▸ **Aim of the exercise**: Each record below must be retyped exactly, with nothing left out.

[The data Boundary: Start]

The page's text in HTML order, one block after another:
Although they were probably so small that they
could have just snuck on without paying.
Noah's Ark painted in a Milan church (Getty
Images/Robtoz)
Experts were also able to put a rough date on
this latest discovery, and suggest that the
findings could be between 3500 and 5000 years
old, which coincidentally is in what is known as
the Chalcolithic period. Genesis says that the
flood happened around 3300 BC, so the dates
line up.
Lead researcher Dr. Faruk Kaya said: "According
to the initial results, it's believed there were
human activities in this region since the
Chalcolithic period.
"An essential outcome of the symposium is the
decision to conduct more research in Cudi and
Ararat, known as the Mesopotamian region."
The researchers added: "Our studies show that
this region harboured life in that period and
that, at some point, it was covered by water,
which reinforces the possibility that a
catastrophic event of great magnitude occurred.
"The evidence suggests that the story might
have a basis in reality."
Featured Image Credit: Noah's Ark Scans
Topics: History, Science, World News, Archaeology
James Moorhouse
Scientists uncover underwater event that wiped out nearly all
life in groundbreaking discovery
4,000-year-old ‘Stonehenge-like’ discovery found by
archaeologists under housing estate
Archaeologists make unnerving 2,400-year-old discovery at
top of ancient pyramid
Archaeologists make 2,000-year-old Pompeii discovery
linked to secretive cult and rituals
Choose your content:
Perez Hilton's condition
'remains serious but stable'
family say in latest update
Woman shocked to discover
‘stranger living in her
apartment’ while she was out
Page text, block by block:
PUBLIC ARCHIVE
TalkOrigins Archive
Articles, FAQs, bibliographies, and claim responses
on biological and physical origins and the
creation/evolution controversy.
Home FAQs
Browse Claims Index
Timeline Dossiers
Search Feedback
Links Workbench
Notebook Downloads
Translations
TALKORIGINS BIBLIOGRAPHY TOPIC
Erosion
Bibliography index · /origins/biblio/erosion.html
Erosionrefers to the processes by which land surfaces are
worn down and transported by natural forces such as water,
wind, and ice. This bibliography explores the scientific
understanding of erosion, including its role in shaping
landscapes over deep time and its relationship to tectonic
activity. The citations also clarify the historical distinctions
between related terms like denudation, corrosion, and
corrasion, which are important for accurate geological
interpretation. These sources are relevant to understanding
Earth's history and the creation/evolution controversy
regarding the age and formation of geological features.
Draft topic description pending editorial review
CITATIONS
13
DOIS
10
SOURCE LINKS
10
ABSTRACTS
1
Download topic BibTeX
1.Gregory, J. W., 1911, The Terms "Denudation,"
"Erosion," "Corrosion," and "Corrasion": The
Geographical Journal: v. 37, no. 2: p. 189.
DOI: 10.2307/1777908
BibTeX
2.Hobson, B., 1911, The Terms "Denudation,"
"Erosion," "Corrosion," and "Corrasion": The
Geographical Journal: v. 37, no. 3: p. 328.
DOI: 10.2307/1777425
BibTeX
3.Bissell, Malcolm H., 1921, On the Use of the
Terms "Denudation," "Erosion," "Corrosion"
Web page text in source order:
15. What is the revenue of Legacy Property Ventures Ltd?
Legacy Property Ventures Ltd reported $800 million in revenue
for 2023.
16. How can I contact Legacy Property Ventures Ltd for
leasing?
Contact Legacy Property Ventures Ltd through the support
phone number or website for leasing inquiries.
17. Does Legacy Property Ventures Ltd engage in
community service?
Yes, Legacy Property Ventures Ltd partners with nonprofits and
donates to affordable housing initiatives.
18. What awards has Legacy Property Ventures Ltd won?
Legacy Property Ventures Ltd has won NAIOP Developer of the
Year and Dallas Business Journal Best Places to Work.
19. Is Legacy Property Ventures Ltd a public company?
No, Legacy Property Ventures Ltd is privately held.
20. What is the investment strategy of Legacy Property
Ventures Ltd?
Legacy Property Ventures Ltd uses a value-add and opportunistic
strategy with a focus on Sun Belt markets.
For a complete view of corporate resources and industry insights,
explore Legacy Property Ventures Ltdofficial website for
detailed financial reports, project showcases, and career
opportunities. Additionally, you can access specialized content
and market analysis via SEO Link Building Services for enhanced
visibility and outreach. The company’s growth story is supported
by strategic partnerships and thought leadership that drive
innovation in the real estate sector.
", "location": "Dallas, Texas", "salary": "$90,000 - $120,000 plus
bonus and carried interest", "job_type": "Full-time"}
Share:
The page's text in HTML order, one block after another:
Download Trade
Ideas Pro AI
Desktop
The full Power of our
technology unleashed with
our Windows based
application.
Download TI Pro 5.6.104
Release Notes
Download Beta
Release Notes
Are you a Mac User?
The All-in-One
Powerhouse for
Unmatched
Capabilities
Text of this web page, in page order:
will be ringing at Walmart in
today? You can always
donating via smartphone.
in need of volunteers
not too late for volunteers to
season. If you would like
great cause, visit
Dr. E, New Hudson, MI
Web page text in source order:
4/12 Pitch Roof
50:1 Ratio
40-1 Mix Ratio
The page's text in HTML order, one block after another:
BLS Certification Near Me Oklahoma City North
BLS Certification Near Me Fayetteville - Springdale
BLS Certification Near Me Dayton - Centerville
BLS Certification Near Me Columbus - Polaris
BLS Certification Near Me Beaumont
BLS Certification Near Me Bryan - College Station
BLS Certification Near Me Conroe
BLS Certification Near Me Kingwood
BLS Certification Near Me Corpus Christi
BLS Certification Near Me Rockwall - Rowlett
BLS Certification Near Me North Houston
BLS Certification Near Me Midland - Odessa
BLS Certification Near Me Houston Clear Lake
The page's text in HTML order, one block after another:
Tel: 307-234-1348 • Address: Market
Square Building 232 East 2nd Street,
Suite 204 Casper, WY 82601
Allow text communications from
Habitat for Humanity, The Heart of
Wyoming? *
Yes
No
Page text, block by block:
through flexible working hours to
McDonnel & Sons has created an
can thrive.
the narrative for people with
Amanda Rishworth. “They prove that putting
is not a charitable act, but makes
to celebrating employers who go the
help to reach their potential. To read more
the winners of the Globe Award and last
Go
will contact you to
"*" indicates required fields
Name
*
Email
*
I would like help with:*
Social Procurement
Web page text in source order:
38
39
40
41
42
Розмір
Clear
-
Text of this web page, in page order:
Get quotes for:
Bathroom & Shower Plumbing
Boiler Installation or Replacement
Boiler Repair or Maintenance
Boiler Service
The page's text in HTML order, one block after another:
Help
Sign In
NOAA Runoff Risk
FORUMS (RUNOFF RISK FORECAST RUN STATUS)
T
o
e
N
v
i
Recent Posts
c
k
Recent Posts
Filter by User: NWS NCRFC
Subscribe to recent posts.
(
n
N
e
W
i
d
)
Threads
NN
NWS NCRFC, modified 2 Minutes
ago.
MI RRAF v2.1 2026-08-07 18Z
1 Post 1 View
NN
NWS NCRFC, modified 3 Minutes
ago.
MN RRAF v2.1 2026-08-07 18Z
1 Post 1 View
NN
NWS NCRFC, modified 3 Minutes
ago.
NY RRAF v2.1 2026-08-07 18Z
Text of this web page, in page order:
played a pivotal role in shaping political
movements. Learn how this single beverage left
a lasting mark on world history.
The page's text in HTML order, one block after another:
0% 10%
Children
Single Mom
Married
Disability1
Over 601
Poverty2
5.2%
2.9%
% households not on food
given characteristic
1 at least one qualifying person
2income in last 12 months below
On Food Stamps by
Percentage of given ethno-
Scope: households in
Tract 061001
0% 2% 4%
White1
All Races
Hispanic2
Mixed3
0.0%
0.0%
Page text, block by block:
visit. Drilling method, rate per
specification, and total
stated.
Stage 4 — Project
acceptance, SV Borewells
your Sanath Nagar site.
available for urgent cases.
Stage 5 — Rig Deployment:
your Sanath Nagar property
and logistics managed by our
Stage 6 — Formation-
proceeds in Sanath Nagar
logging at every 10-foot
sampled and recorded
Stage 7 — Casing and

[The data Boundary: End]

▸ **Response**:
The page's text in HTML order, one block after another:
Although they were probably so small that they
could have just snuck on without paying.
Noah's Ark painted in a Milan church (Getty
Images/Robtoz)
Experts were also able to put a rough date on
this latest discovery, and suggest that the
findings could be between 3500 and 5000 years
old, which coincidentally is in what is known as
the Chalcolithic period. Genesis says that the
flood happened around 3300 BC, so the dates
line up.
Lead researcher Dr. Faruk Kaya said: "According
to the initial results, it's believed there were
human activities in this region since the
Chalcolithic period.
"An essential outcome of the symposium is the
decision to conduct more research in Cudi and
Ararat, known as the Mesopotamian region."
The researchers added: "Our studies show that
this region harboured life in that period and
that, at some point, it was covered by water,
which reinforces the possibility that a
catastrophic event of great magnitude occurred.
"The evidence suggests that the story might
have a basis in reality."
Featured Image Credit: Noah's Ark Scans
Topics: History, Science, World News, Archaeology
James Moorhouse
Scientists uncover underwater event that wiped out nearly all
life in groundbreaking discovery
4,000-year-old ‘Stonehenge-like’ discovery found by
archaeologists under housing estate
Archaeologists make unnerving 2,400-year-old discovery at
top of ancient pyramid
Archaeologists make 2,000-year-old Pompeii discovery
linked to secretive cult and rituals
Choose your content:
Perez Hilton's condition
'remains serious but stable'
family say in latest update
Woman shocked to discover
‘stranger living in her
apartment’ while she was out
Page text, block by block:
PUBLIC ARCHIVE
TalkOrigins Archive
Articles, FAQs, bibliographies, and claim responses
on biological and physical origins and the
creation/evolution controversy.
Home FAQs
Browse Claims Index
Timeline Dossiers
Search Feedback
Links Workbench
Notebook Downloads
Translations
TALKORIGINS BIBLIOGRAPHY TOPIC
Erosion
Bibliography index · /origins/biblio/erosion.html
Erosionrefers to the processes by which land surfaces are
worn down and transported by natural forces such as water,
wind, and ice. This bibliography explores the scientific
understanding of erosion, including its role in shaping
landscapes over deep time and its relationship to tectonic
activity. The citations also clarify the historical distinctions
between related terms like denudation, corrosion, and
corrasion, which are important for accurate geological
interpretation. These sources are relevant to understanding
Earth's history and the creation/evolution controversy
regarding the age and formation of geological features.
Draft topic description pending editorial review
CITATIONS
13
DOIS
10
SOURCE LINKS
10
ABSTRACTS
1
Download topic BibTeX
1.Gregory, J. W., 1911, The Terms "Denudation,"
"Erosion," "Corrosion," and "Corrasion": The
Geographical Journal: v. 37, no. 2: p. 189.
DOI: 10.2307/1777908
BibTeX
2.Hobson, B., 1911, The Terms "Denudation,"
"Erosion," "Corrosion," and "Corrasion": The
Geographical Journal: v. 37, no. 3: p. 328.
DOI: 10.2307/1777425
BibTeX
3.Bissell, Malcolm H., 1921, On the Use of the
Terms "Denudation," "Erosion," "Corrosion"
Web page text in source order:
15. What is the revenue of Legacy Property Ventures Ltd?
Legacy Property Ventures Ltd reported $800 million in revenue
for 2023.
16. How can I contact Legacy Property Ventures Ltd for
leasing?
Contact Legacy Property Ventures Ltd through the support
phone number or website for leasing inquiries.
17. Does Legacy Property Ventures Ltd engage in
community service?
Yes, Legacy Property Ventures Ltd partners with nonprofits and
donates to affordable housing initiatives.
18. What awards has Legacy Property Ventures Ltd won?
Legacy Property Ventures Ltd has won NAIOP Developer of the
Year and Dallas Business Journal Best Places to Work.
19. Is Legacy Property Ventures Ltd a public company?
No, Legacy Property Ventures Ltd is privately held.
20. What is the investment strategy of Legacy Property
Ventures Ltd?
Legacy Property Ventures Ltd uses a value-add and opportunistic
strategy with a focus on Sun Belt markets.
For a complete view of corporate resources and industry insights,
explore Legacy Property Ventures Ltdofficial website for
detailed financial reports, project showcases, and career
opportunities. Additionally, you can access specialized content
and market analysis via SEO Link Building Services for enhanced
visibility and outreach. The company’s growth story is supported
by strategic partnerships and thought leadership that drive
innovation in the real estate sector.
", "location": "Dallas, Texas", "salary": "$90,000 - $120,000 plus
bonus and carried interest", "job_type": "Full-time"}
Share:
The page's text in HTML order, one block after another:
Download Trade
Ideas Pro AI
Desktop
The full Power of our
technology unleashed with
our Windows based
application.
Download TI Pro 5.6.104
Release Notes
Download Beta
Release Notes
Are you a Mac User?
The All-in-One
Powerhouse for
Unmatched
Capabilities
Text of this web page, in page order:
will be ringing at Walmart in
today? You can always
donating via smartphone.
in need of volunteers
not too late for volunteers to
season. If you would like
great cause, visit
Dr. E, New Hudson, MI
Web page text in source order:
4/12 Pitch Roof
50:1 Ratio
40-1 Mix Ratio
The page's text in HTML order, one block after another:
BLS Certification Near Me Oklahoma City North
BLS Certification Near Me Fayetteville - Springdale
BLS Certification Near Me Dayton - Centerville
BLS Certification Near Me Columbus - Polaris
BLS Certification Near Me Beaumont
BLS Certification Near Me Bryan - College Station
BLS Certification Near Me Conroe
BLS Certification Near Me Kingwood
BLS Certification Near Me Corpus Christi
BLS Certification Near Me Rockwall - Rowlett
BLS Certification Near Me North Houston
BLS Certification Near Me Midland - Odessa
BLS Certification Near Me Houston Clear Lake
The page's text in HTML order, one block after another:
Tel: 307-234-1348 • Address: Market
Square Building 232 East 2nd Street,
Suite 204 Casper, WY 82601
Allow text communications from
Habitat for Humanity, The Heart of
Wyoming? *
Yes
No
Page text, block by block:
through flexible working hours to
McDonnel & Sons has created an
can thrive.
the narrative for people with
Amanda Rishworth. “They prove that putting
is not a charitable act, but makes
to celebrating employers who go the
help to reach their potential. To read more
the winners of the Globe Award and last
Go
will contact you to
"*" indicates required fields
Name
*
Email
*
I would like help with:*
Social Procurement
Web page text in source order:
38
39
40
41
42
Розмір
Clear
-
Text of this web page, in page order:
Get quotes for:
Bathroom & Shower Plumbing
Boiler Installation or Replacement
Boiler Repair or Maintenance
Boiler Service
The page's text in HTML order, one block after another:
Help
Sign In
NOAA Runoff Risk
FORUMS (RUNOFF RISK FORECAST RUN STATUS)
T
o
e
N
v
i
Recent Posts
c
k
Recent Posts
Filter by User: NWS NCRFC
Subscribe to recent posts.
(
n
N
e
W
i
d
)
Threads
NN
NWS NCRFC, modified 2 Minutes
ago.
MI RRAF v2.1 2026-08-07 18Z
1 Post 1 View
NN
NWS NCRFC, modified 3 Minutes
ago.
MN RRAF v2.1 2026-08-07 18Z
1 Post 1 View
NN
NWS NCRFC, modified 3 Minutes
ago.
NY RRAF v2.1 2026-08-07 18Z
Text of this web page, in page order:
played a pivotal role in shaping political
movements. Learn how this single beverage left
a lasting mark on world history.
The page's text in HTML order, one block after another:
0% 10%
Children
Single Mom
Married
Disability1
Over 601
Poverty2
5.2%
2.9%
% households not on food
given characteristic
1 at least one qualifying person
2income in last 12 months below
On Food Stamps by
Percentage of given ethno-
Scope: households in
Tract 061001
0% 2% 4%
White1
All Races
Hispanic2
Mixed3
0.0%
0.0%
Page text, block by block:
visit. Drilling method, rate per
specification, and total
stated.
Stage 4 — Project
acceptance, SV Borewells
your Sanath Nagar site.
available for urgent cases.
Stage 5 — Rig Deployment:
your Sanath Nagar property
and logistics managed by our
Stage 6 — Formation-
proceeds in Sanath Nagar
logging at every 10-foot
sampled and recorded
Stage 7 — Casing and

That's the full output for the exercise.